Read more about Sharon on her webpage

Nicholas Terpstra

Nicholas Terpstra is Professor of History at the University of Toronto.  His research deals with Renaissance and early modern Italian history, exploring questions at the intersection of politics, religion, gender, and charity.  Publications include Cultures of Charity: Women, Politics, and the Reform of Poor Relief in Renaissance Italy (Harvard: 2013) which won the Marraro Prize of the American Historical Association and the Goodhart Gordan Prize of the Renaissance Society of America, and Religious Refugees in the Early Modern World: An Alternative History of the Reformation (Cambridge: 2015). Terpstra launched the DECIMA project, an on-line digital map of sixteenth century Florence.  Employing early modern census data and maps, DECIMA tracks occupation, gender, and wealth patterns. The longer term goal is to produce a 3D map that conveys what it was like to walk around the city, hearing its sounds, moving through its buildings, and seeing its artwork. See: N. Terpstra & C. Rose (ed), Mapping Space, Sense, and Movement in Florence:  Historical GIS and the Early Modern City. (Routledge, 2016). Terpstra also co-edited the open access Hidden Cities: Urban Space, Geolocated Apps, and Public History (Routledge, 2022).

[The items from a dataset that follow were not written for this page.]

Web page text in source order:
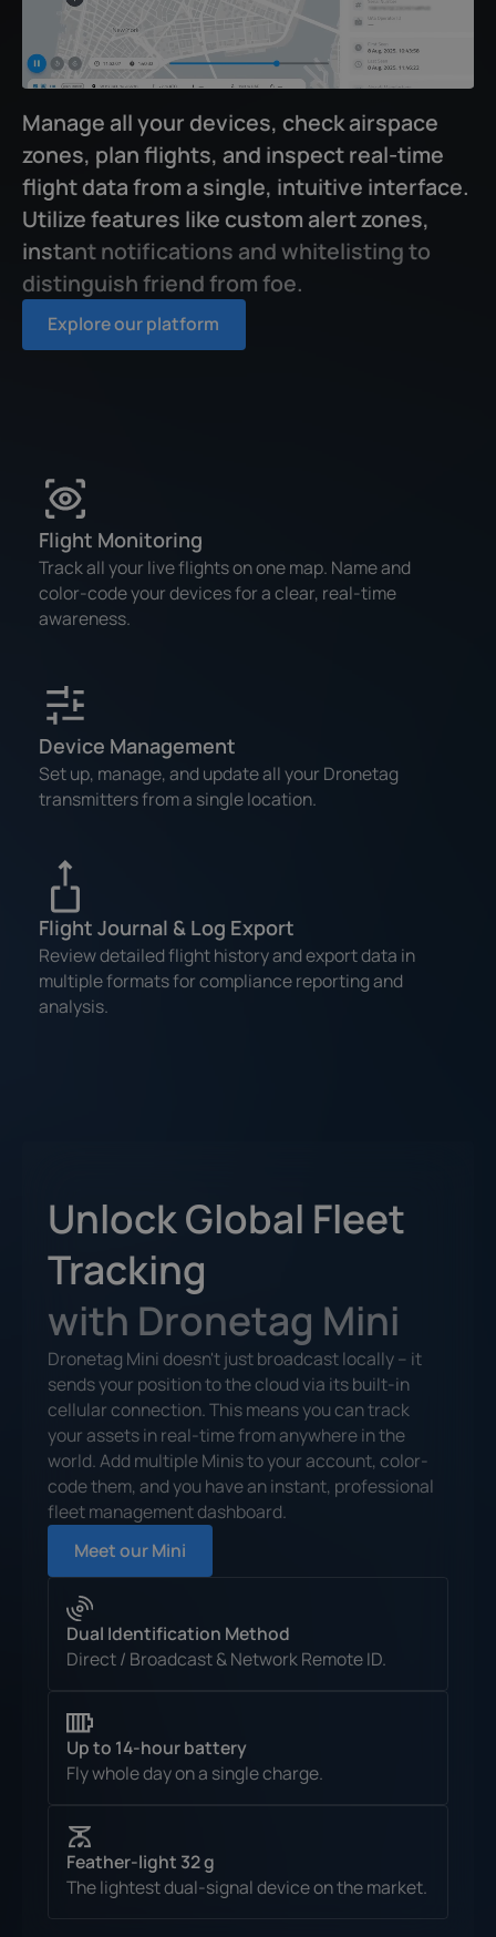
Manage allyourdevices, checkairspace
zones, planfights, and inspectreal-time
fightdatafrom a single, intuitive interface.
Utilizefeatures like custom alertzones,
instantnotifcations andwhitelistingto
distinguishfriendfromfoe.
Explore our platform
Flight Monitoring
Track all your live flights on one map. Name and
color-code your devices for a clear, real-time
awareness.
Device Management
Set up, manage, and update all your Dronetag
transmitters from a single location.
Flight Journal & Log Export
Review detailed flight history and export data in
multiple formats for compliance reporting and
analysis.
Unlock Global Fleet
Tracking
with Dronetag Mini
Dronetag Mini doesn't just broadcast locally – it
sends your position to the cloud via its built-in
cellular connection. This means you can track
your assets in real-time from anywhere in the
world. Add multiple Minis to your account, color-
code them, and you have an instant, professional
fleet management dashboard.
Meet our Mini
Dual Identification Method
Direct / Broadcast & Network Remote ID.
Up to 14-hour battery
Fly whole day on a single charge.
Feather-light 32 g
The lightest dual-signal device on the market.
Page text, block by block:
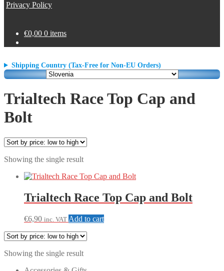
Privacy Policy
€0,00 0 items
Shipping Country (Tax-Free for Non-EU Orders)
Trialtech Race Top Cap and
Bolt
Showing the single result
Trialtech Race Top Cap and Bolt
€6,90 inc. VAT Add to cart
Showing the single result
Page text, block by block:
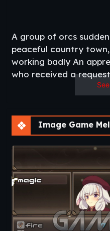
A group of orcs
peaceful country
working badly An
who received a
orc from a village
Release Date : 2019-08-24
Developer/Publisher
OS
: Windows, Linux
Language: English
Image Game Melia
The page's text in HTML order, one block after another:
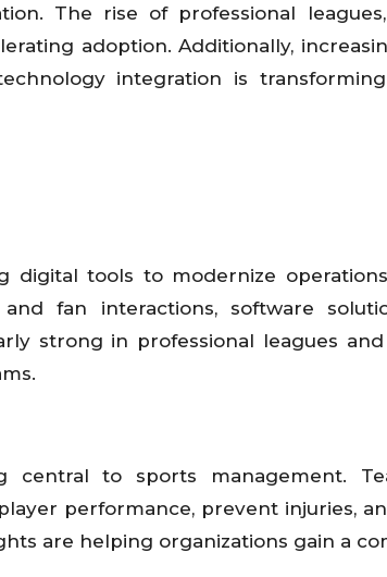
The rise of professional
adoption. Additionally,
integration is
digital tools to modernize
fan interactions, software
strong in professional leagues
central to sports management.
performance, prevent injuries,
are helping organizations gain a

Read more about Nicholas on his webpage

Colin Rose

I am an historian of early modern Italy, and my research interests focus on how communities constituted and managed themselves in unstable worlds of poverty, precarious work and potential violence. I teach at Brock University in St. Catharines, Ontario, where I am Assistant Professor of European and Digital History. I am the Co-Principal Investigator for DECIMA, an HGIS project that explores the spatial lives of early modern Florentines (www.decima-map.net). HGIS allows me to better understand the role of physical space, and movement through it, in shaping the daily lives of early modern city dwellers. Whether looking at the residential patterns of particular professions or the prosecution of violent crime, location mattered in early modern Europe, and I am always interested in flexible and dynamic ways to explore the relationships between space, social action and spatial representations of behaviour. I have previously published on the roles HGIS can play in the study of early modern Florentine history, on vendetta and its prosecution in Bologna, and on petitioning in Parma. For Hidden Florence, I provided expert commentary on the “Crime and Punishment” walk (I thought Ercole should be nastier, overall) and wrote / voiced the Read More and Discover More sections for Ercole’s tour.

Read more about Colin on his webpage

Julia Rombough

Julia is a historian of the senses, gender, and the body. Her research examines soundscapes in early modern Florence and the links between sense, health, and urban experience. She is currently completing her PhD in History at the University of Toronto. Her dissertation “Noisy Soundscapes: Female Institutions, Sound, and the Medical Body in Early Modern Florence” is supported by Social Sciences and Humanities Council of Canada (SSHRC) and has been awarded a number of national and international prizes. Julia is also a researcher on the Digitally Encoded Census Information Mapping Archive (DECIMA) project, and has published a co-authored article with Dr. Sharon Strocchia on digital mapping, titled “ Women Behind Walls: Tracking Nuns and Socio-Spatial Networks in Sixteenth Century Florence”. Her forthcoming Sixteenth Century Journal article is titled “Noisy Soundscapes and Women’s Institutions in Early Modern Florence”.